I am further irritated by the fact that in the span of an hour, I've managed to cook breakfast, make lunches, feed the dog, give the cat a pill, fill out two recruit forms for our daughter and finalize my proposal for world peace, while he takes a shower and shaves. 

He FINALLY leaves for work and I sit at the computer checking email. 5 minutes later he calls me to ask me what happened to the car. I'm confused. What happened to the car? You've trashed the car. I'm further confused. As far I know, the car seems fine to me. Now for those of you who know us, most of you would agree that I am the one who tends to exaggerate, especially for the benefit of a good story. 

Since he is not prone to exaggeration, I'm perplexed. I know that my memory has been in gradual decline lately, but I think I would remember if I trashed the car. The whole LEFT side is TRASHED! He accuses me of ramming the car into the side of the garage. Again, I think I would know if I hit the garage while backing out.
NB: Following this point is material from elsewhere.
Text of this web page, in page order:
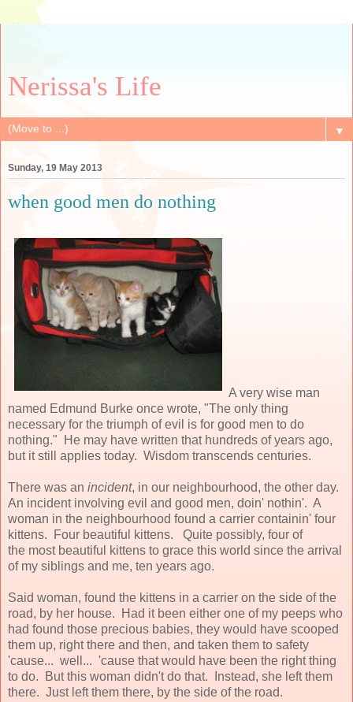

I go outside to inspect the car. I see a scratch on the car. So yes, I must have scraped the car against the garage while exiting. It is a scrape. I call him back to tell him that it is a scrape. SCRAPE??? That scrape will cost $800 to fix. I ask him if he thinks that I purposely crashed into the garage, just to dent the car and piss him off. He tells me that I need to be MORE CAREFUL. (irritation #501)

REVEILLE THIS. If I was a vindictive person, I would delete all songs from his IPod, except Reveille and then set it on eternal repeat, so he could listen on his 13 billion light year trip.